[Start of section]

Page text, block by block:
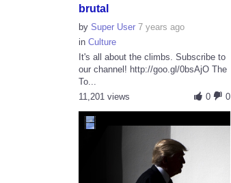
brutal
by Super User 7 years ago
in Culture
It's all about the climbs. Subscribe to
our channel! http://goo.gl/0bsAjO The
To...
0
0
11,201 views
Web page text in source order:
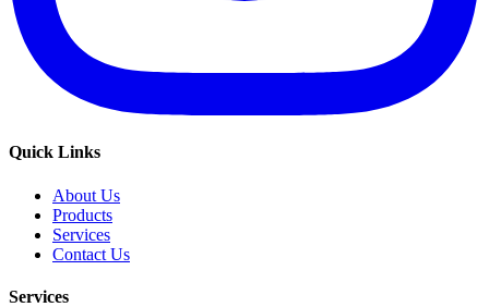
Quick Links
About Us
Products
Services
Contact Us
Services

[End of section]

WORK ORDER:
An exact restatement of every record is required. Omit the images.

ANSWER SPACE:
Page text, block by block:
brutal
by Super User 7 years ago
in Culture
It's all about the climbs. Subscribe to
our channel! http://goo.gl/0bsAjO The
To...
0
0
11,201 views
Web page text in source order:
Quick Links
About Us
Products
Services
Contact Us
Services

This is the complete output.